Directions
Repeat only the stretch of lines below that runs from the line with "making … Read more" through the line with "and vegetarian recipes.", unaltered.

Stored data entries
[Start of Attachment]

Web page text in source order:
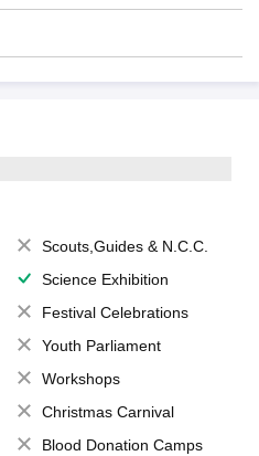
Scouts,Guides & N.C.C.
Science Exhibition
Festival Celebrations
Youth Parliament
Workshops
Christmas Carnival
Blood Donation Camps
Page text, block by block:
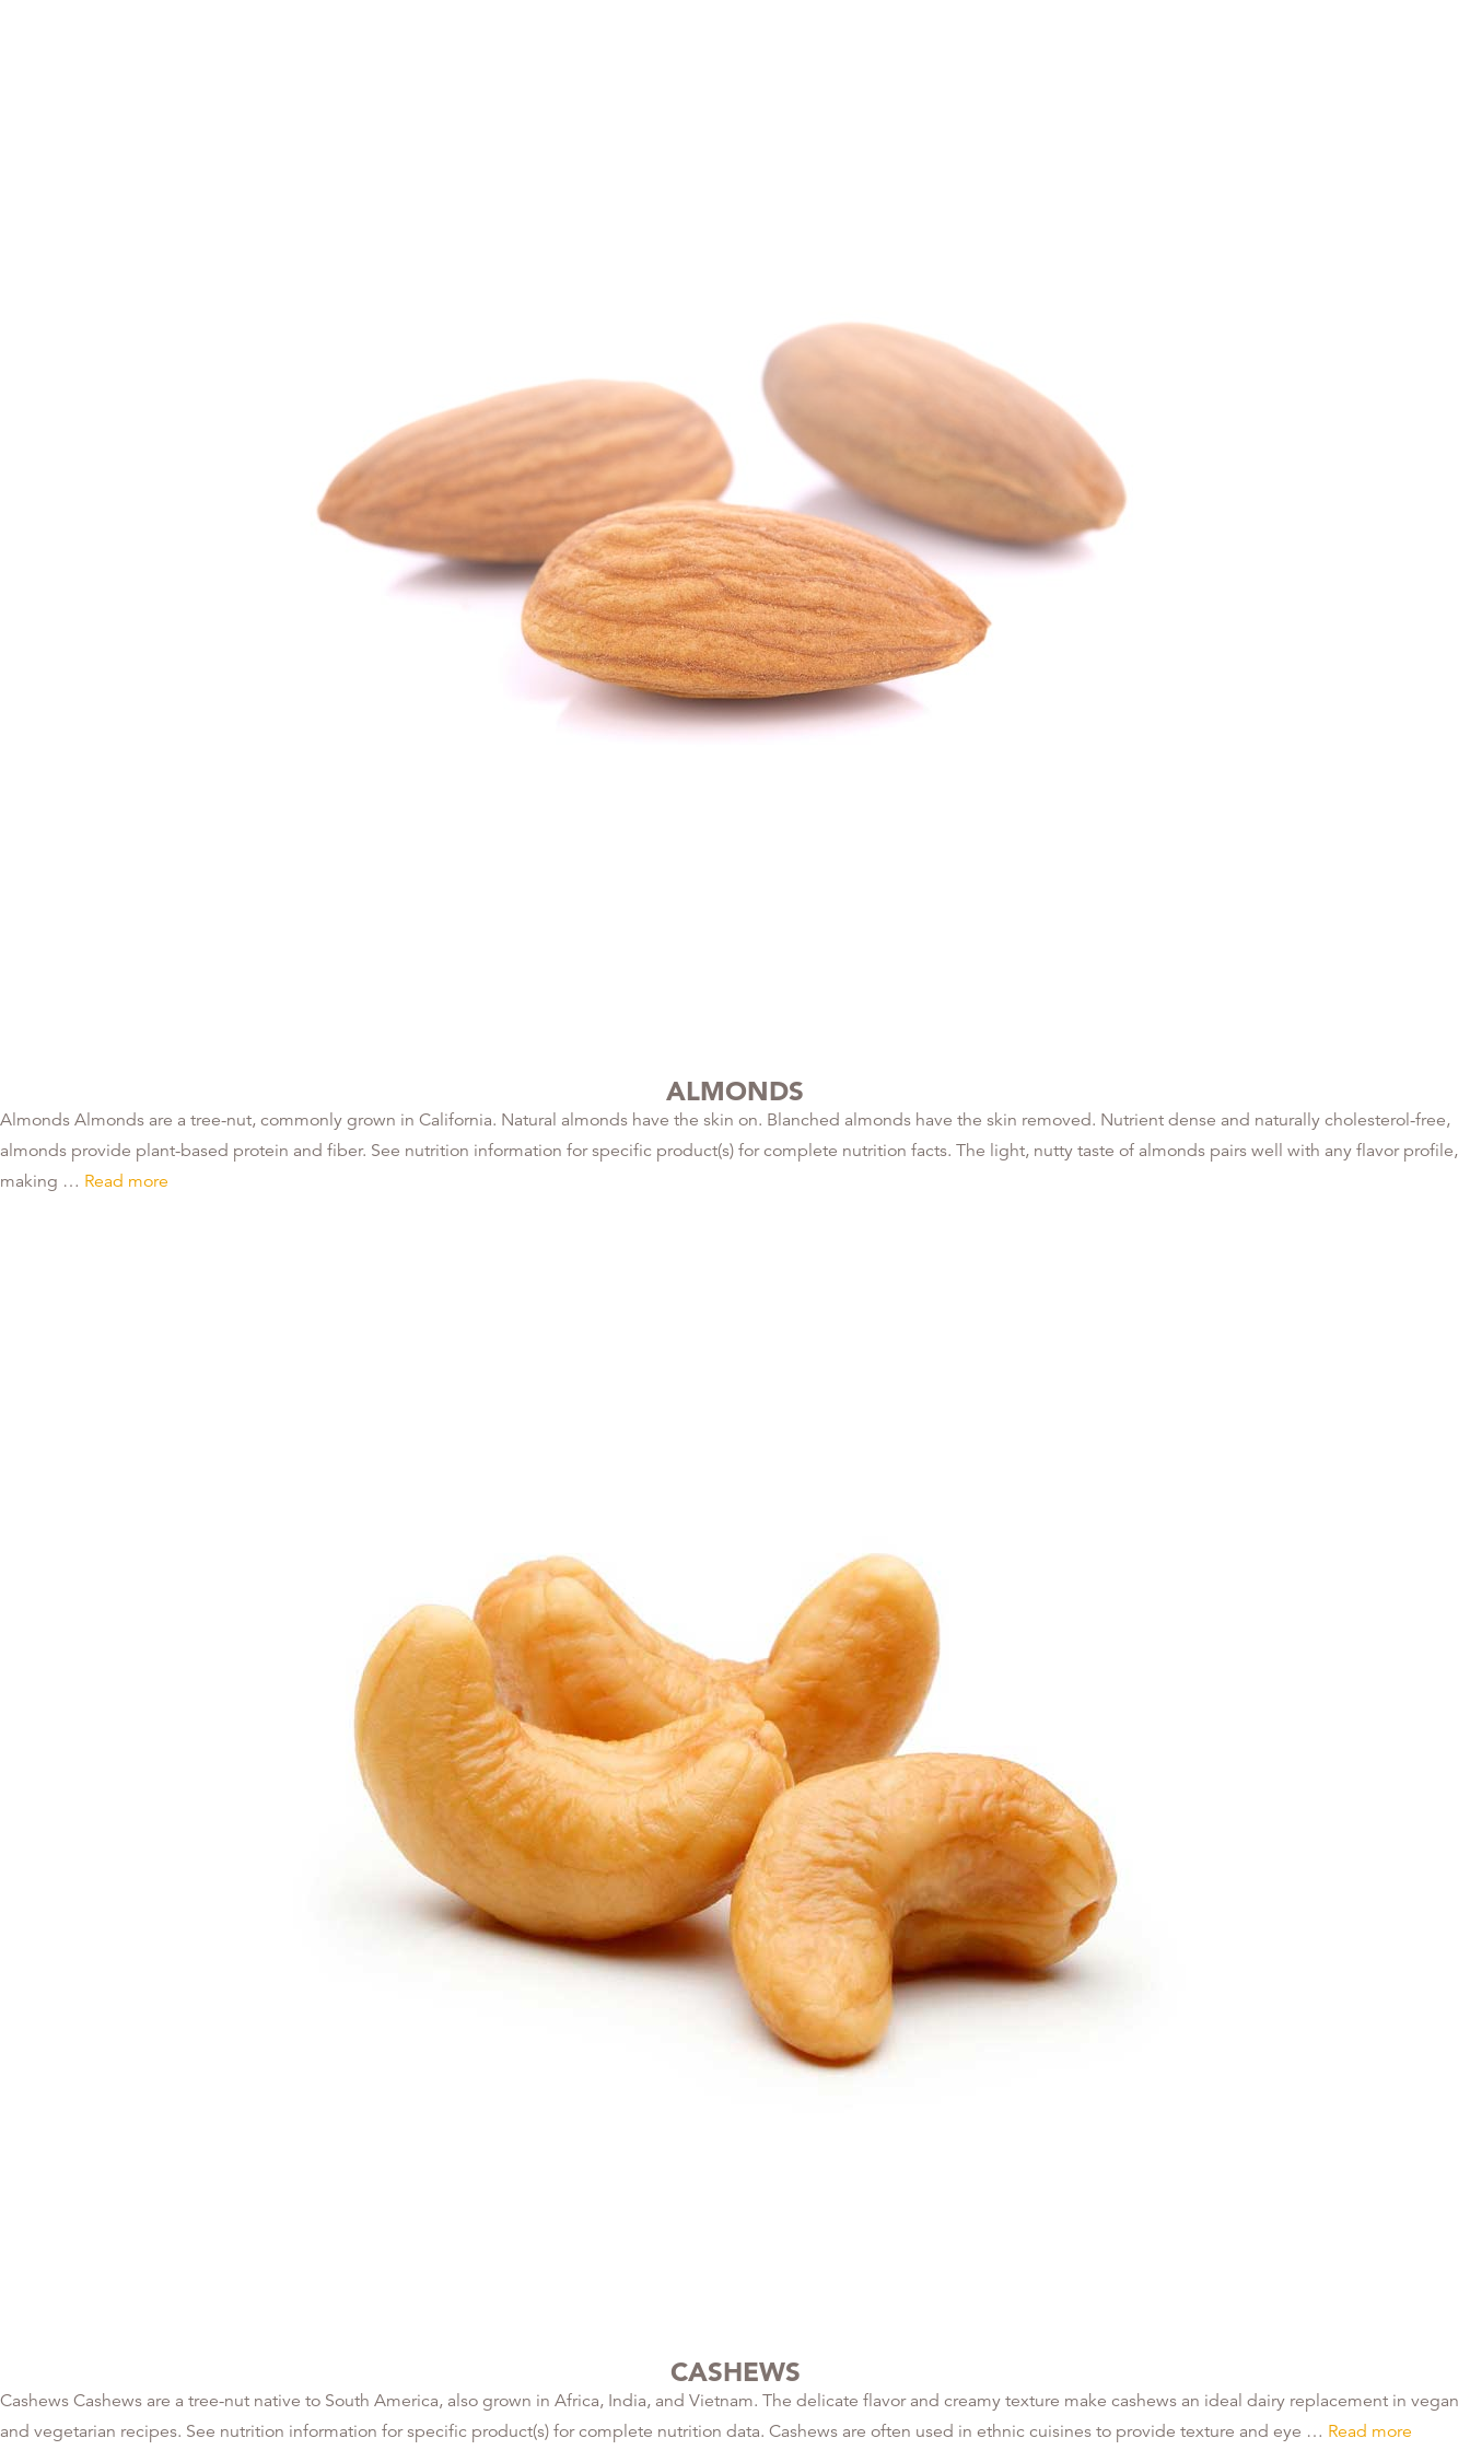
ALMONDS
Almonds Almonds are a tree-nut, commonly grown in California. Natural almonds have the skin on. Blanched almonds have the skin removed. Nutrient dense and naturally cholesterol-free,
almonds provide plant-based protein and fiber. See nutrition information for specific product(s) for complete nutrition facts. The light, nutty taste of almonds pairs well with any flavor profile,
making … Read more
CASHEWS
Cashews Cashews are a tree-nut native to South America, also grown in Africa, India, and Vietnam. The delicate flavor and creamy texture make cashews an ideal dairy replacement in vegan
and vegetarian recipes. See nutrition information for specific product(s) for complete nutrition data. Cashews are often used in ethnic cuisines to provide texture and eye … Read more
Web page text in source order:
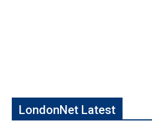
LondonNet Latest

[End of Attachment]

Answer section
making … Read more
CASHEWS
Cashews Cashews are a tree-nut native to South America, also grown in Africa, India, and Vietnam. The delicate flavor and creamy texture make cashews an ideal dairy replacement in vegan
and vegetarian recipes. See nutrition information for specific product(s) for complete nutrition data. Cashews are often used in ethnic cuisines to provide texture and eye … Read more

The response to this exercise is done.